[Task]:
What you return should match the data below exactly, line for line.

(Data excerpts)

━━━━━━

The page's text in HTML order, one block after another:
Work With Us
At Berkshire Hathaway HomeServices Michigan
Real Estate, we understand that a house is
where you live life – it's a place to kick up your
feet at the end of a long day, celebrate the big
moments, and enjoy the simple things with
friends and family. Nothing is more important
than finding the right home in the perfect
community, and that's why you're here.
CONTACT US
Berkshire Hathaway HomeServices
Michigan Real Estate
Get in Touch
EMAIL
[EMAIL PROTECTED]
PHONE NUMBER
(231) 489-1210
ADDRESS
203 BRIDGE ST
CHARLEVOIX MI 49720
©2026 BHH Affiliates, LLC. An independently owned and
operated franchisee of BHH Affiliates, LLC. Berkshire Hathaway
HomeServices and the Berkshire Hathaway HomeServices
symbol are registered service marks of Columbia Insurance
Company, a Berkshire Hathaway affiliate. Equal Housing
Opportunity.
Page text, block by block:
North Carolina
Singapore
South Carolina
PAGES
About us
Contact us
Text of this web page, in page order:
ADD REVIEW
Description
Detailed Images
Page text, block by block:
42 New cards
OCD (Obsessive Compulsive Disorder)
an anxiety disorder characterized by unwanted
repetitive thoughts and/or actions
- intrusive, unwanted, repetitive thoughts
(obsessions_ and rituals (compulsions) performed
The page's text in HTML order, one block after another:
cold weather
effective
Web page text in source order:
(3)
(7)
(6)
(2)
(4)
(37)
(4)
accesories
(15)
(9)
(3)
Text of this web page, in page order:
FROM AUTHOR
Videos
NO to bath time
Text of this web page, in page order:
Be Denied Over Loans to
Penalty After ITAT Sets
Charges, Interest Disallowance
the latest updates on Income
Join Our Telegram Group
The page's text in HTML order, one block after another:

━━━━━━

[Task solution]:
The page's text in HTML order, one block after another:
Work With Us
At Berkshire Hathaway HomeServices Michigan
Real Estate, we understand that a house is
where you live life – it's a place to kick up your
feet at the end of a long day, celebrate the big
moments, and enjoy the simple things with
friends and family. Nothing is more important
than finding the right home in the perfect
community, and that's why you're here.
CONTACT US
Berkshire Hathaway HomeServices
Michigan Real Estate
Get in Touch
EMAIL
[EMAIL PROTECTED]
PHONE NUMBER
(231) 489-1210
ADDRESS
203 BRIDGE ST
CHARLEVOIX MI 49720
©2026 BHH Affiliates, LLC. An independently owned and
operated franchisee of BHH Affiliates, LLC. Berkshire Hathaway
HomeServices and the Berkshire Hathaway HomeServices
symbol are registered service marks of Columbia Insurance
Company, a Berkshire Hathaway affiliate. Equal Housing
Opportunity.
Page text, block by block:
North Carolina
Singapore
South Carolina
PAGES
About us
Contact us
Text of this web page, in page order:
ADD REVIEW
Description
Detailed Images
Page text, block by block:
42 New cards
OCD (Obsessive Compulsive Disorder)
an anxiety disorder characterized by unwanted
repetitive thoughts and/or actions
- intrusive, unwanted, repetitive thoughts
(obsessions_ and rituals (compulsions) performed
The page's text in HTML order, one block after another:
cold weather
effective
Web page text in source order:
(3)
(7)
(6)
(2)
(4)
(37)
(4)
accesories
(15)
(9)
(3)
Text of this web page, in page order:
FROM AUTHOR
Videos
NO to bath time
Text of this web page, in page order:
Be Denied Over Loans to
Penalty After ITAT Sets
Charges, Interest Disallowance
the latest updates on Income
Join Our Telegram Group
The page's text in HTML order, one block after another:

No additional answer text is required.